Scientific classification
- Kingdom: Animalia
- Phylum: Chordata
- Class: Mammalia
- Order: Rodentia
- Family: Cricetidae
- Subfamily: Sigmodontinae
- Genus: Gyldenstolpia
- Species: G. fronto
- Binomial name: Gyldenstolpia fronto (Winge, 1888)
- Synonyms: Kunsia fronto (Winge, 1888) ;

= Fossorial giant rat =

- Genus: Gyldenstolpia
- Species: fronto
- Authority: (Winge, 1888)
- Conservation status: PE

Species of rodent

The fossorial giant rat (Gyldenstolpia fronto) is a species of rodent in the family Cricetidae. It is found in Argentina and Brazil but was determined extinct following a recent assessment of the conservation status of sigmodontine rodents. Its natural habitat is assumed to be dry savanna, but there have been no ecological details reported.

==Taxonomy==
Gyldenstolpia fronto is one of two species in the genus Gyldenstolpia. The other, smaller, species in the genus is G. planaltensis. In 2009, Gyldenstolpia fronto chacoensis and G. fronto fronto were acknowledge by Pardinãs, D'Elía, and Teta as two subspecies of G. fronto.

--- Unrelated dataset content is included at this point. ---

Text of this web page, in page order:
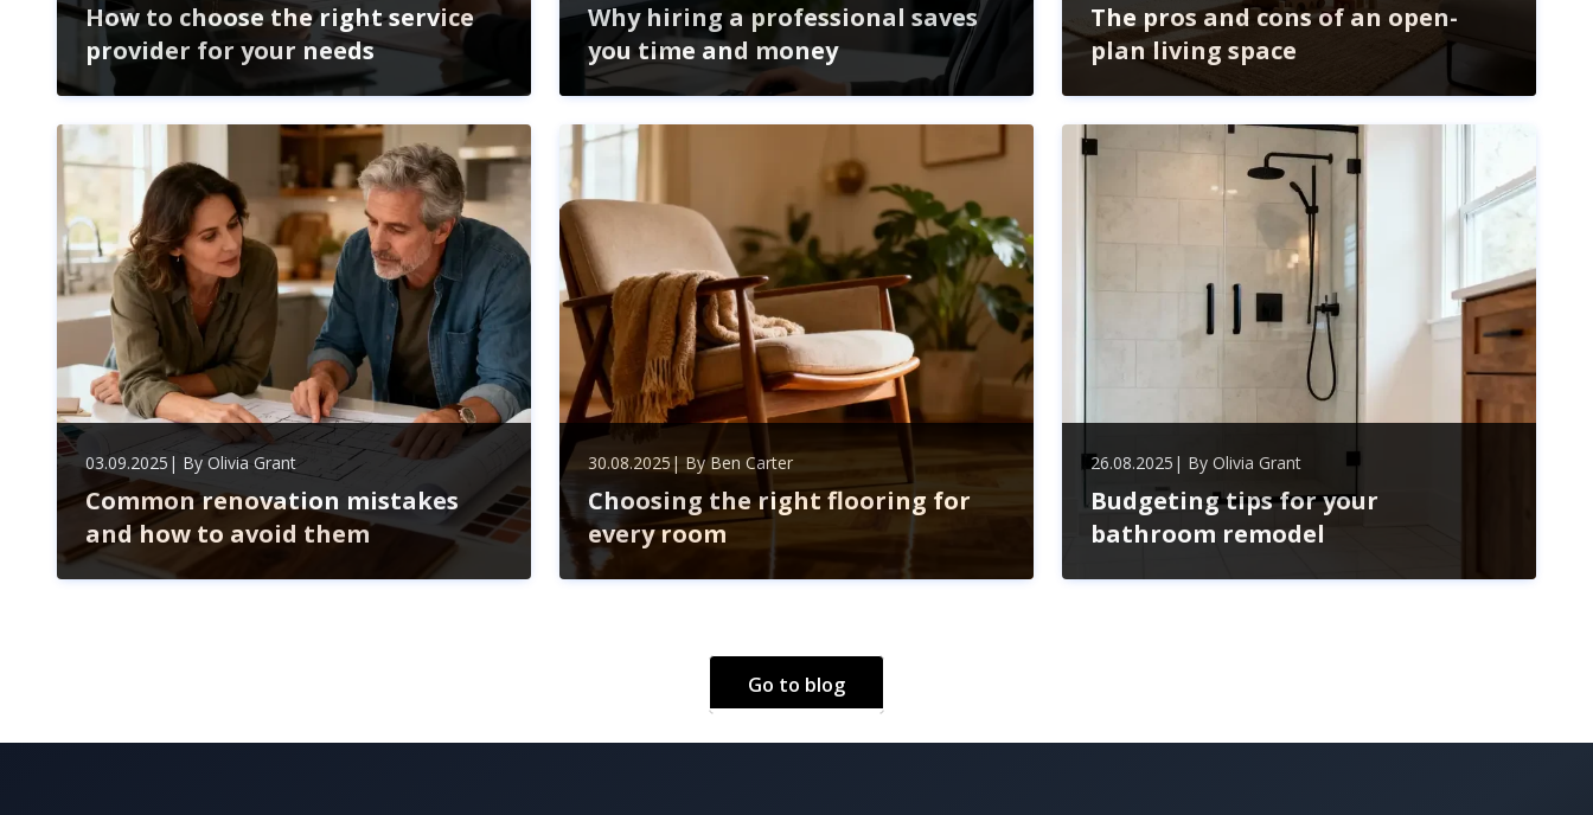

It was previously considered part of the genus Kunsia but is now recognized in the genus Gyldenstolpia, a subset of sigmodontine rodents known only from a few fossils and recent specimens found in central South America. The two species of Gyldenstolpia are relatively large in relation to other sigmodontines; G. fronto is the larger of the two and displays a semi-fossorial body plan.

==Morphology==
Members of genus Gyldenstolpia are morphologically similar to Scapteromys and Kunsia. Defining characteristics of G. fronto include a robust skull with a restricted interorbital region; rounded, somewhat hidden ears; thick bristle-like dorsal hair, small eyes, and a short tail relative to overall body length.